1. Truth: three poisons. These are passion (grasping or attachment), aggression (passive or active), and ignorance (dullness, delusion, or willful confusion). I can still remember hearing about the three poisons for the first time, being completely gobsmacked by the power and clarity of that view, this way of understanding how we generate suffering.

The three poisons are always trapping you in one way or another, imprisoning you and making your world really small. When you feel craving, you could be sitting on the edge of the Grand Canyon, but all you can see is this piece of chocolate cake you’re craving. With aversion, you’re sitting on the edge of the Grand Canyon, and all you can hear is the angry words you said to someone ten years ago. With ignorance, you’re sitting on the edge of the Grand Canyon with a paper bag over your head. Each of the three poisons has the power to capture you so completely that you don’t even perceive what’s in front of you. ~Pema Chödrön, Start Where You Are: A Guide to Compassionate Living

3. Truth: three seeds of virtue. These are freedom from passion, aggression, and ignorance. It is the way we can interrupt our habitual response, disrupt our normal patterns, it’s how we can turn our regular way of being into one that manifests compassion and wisdom. We see the truth of our typical behavior, become aware and take responsibility, and plant the seeds of virtue.

Pema Pema Chödrön explains this part of the slogan in her book Start Where You Are: A Guide to Compassionate Living and does so beautifully, with complete clarity.

In terms of “Three objects, three poisons, and three seeds of virtue,” when these poisons arise, the instruction is to drop the story line, which means-instead of acting out or repressing-use the situation as an opportunity to feel your heart, to feel the wound. Use it as an opportunity to touch that soft spot. Underneath all that craving or aversion or jealousy or feeling wretched about yourself, underneath all that hopelessness and despair and depression, there’s something extremely soft, which is called bodhichitta.

When these things arise, train gradually and very gently without making it into a big deal. Begin to get the hang of feeling what’s underneath the story line. Feel the wounded heart that’s underneath the addiction, self-loathing, or anger: If someone comes along and shoots an arrow into your heart, it’s fruitless to stand there and yell at the person.
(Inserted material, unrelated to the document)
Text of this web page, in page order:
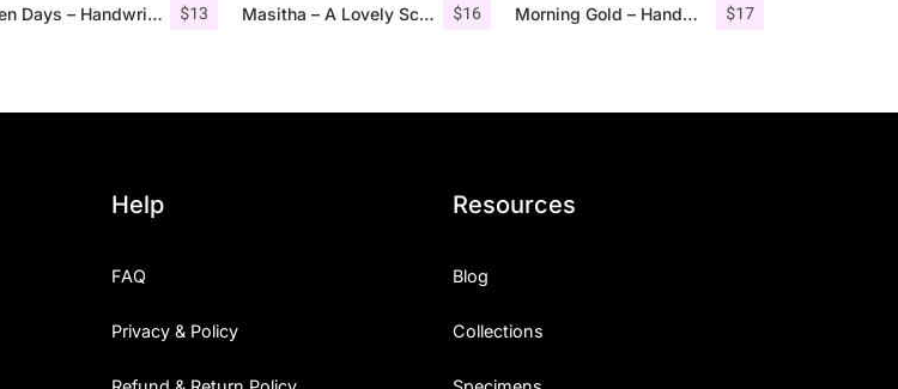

It would be much better to turn your attention to the fact that there’s an arrow in your heart and to relate to that wound.

When we do that, the three poisons become three seeds of how to make friends with ourselves. They give us the chance to work on patience and kindness, the chance not to give up on ourselves and not to act out or repress. They give us the chance to change our habits completely. This is what helps both ourselves and others. This is instruction on how to turn unwanted circumstances into the path of enlightenment. By following it, we can transform all that messy stuff that we usually push away into the path of awakening: reconnecting with our soft heart, our clarity, and our ability to open further.

One Wish: That each of us develops an awareness of the ways in which we are generating suffering. That with wisdom and compassion and great gentleness we start to interrupt this behavior, to change the habitual patterns that lead to pain and poison. That we ease suffering, in ourselves and the world, and begin planting seeds of virtue instead.

May all beings be happy.
May all beings be well.
May all beings be safe.
May all beings be free from suffering.